Any idea what is the problem?
Yes. The equivalence of your formula 1 and formula 2 is based on the assumption that both peaks are Gaussian*, which your second peak clearly is not. I don't know how MassHunter is making its calculations, but I suspect that it's actually measuring the dispersion (σ) in both distributions and using that as the basis. No matter which way you do it, the results will be virtually meaningless and can only be improved by fixing the peak shape problem. You can't compute your way around bad chromatography.

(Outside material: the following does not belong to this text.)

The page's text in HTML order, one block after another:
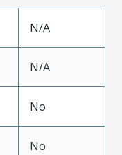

*To be pedantic about it: the "ideal" shape of a chromatographic peak is approximated by the normal distribution ("Gaussian" or "bell-shaped-curve"). The dispersion in that distribution is measured by the variance, σ^2 (f this were a statistics course, we would be talking about the standard deviation, σ). For the normal distribution, what we think of as "baseline" width is equal to 4*σ, and the width-at-half-height is equal to 2.35*σ. In fact, I could look up the width at any fraction of the maximum height in a table of the normal distribution.
A quick look at your figure shows that the second peak is far from being Gaussian, and I suspect that the first peak also is significantly non-Gaussian. As I said, I don't know the details of how MassHunter does its calculation, but since it has access to the raw data, in principle the dispersion can be measured instead of estimated. Given the actual dispersions (σ1 and σ2) and the retention times (tr1 and tr2), the resolution can be calculated as {(tr1 - tr2)/[2*(σ1 + σ2)]}.